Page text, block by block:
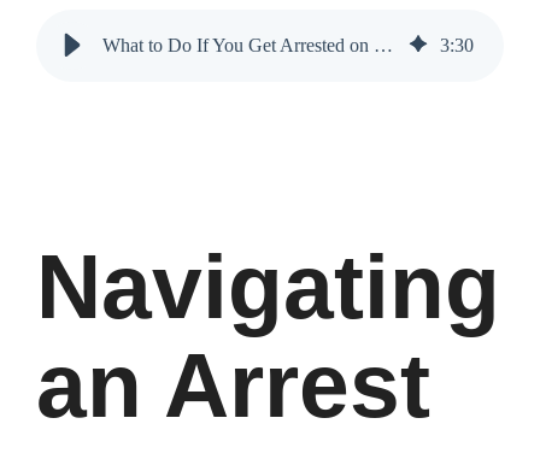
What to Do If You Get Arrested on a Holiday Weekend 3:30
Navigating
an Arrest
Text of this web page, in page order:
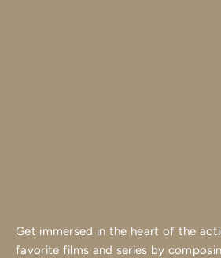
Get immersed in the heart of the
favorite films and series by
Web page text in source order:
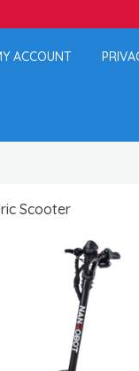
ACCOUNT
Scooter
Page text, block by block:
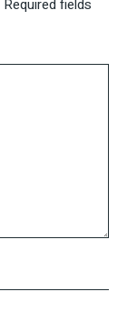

========================

> [Task item]:
Could you please repeat the entries above exactly, with every picture left out?

> [Answer space]:
Page text, block by block:
What to Do If You Get Arrested on a Holiday Weekend 3:30
Navigating
an Arrest
Text of this web page, in page order:
Get immersed in the heart of the
favorite films and series by
Web page text in source order:
ACCOUNT
Scooter
Page text, block by block:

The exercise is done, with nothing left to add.